# Directions for this task
Find the word "from" in the listing below. Copy every line that has it.

Records for the exercise Block Start

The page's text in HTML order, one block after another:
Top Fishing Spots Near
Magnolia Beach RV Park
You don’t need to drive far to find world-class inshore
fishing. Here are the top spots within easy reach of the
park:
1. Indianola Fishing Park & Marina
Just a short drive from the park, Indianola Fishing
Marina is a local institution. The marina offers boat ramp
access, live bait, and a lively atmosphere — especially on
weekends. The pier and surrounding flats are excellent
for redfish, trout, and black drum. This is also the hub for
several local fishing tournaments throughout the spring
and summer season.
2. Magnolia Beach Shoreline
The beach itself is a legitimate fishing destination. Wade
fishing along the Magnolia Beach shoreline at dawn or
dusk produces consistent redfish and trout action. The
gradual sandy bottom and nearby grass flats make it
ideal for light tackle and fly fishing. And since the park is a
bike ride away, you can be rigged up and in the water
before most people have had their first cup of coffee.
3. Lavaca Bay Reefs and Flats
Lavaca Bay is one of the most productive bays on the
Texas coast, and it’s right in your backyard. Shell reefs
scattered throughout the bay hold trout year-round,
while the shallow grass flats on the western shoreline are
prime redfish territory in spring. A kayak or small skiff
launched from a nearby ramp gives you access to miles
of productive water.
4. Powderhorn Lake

Records for the exercise Block End

# Result of the exercise
Just a short drive from the park, Indianola Fishing
launched from a nearby ramp gives you access to miles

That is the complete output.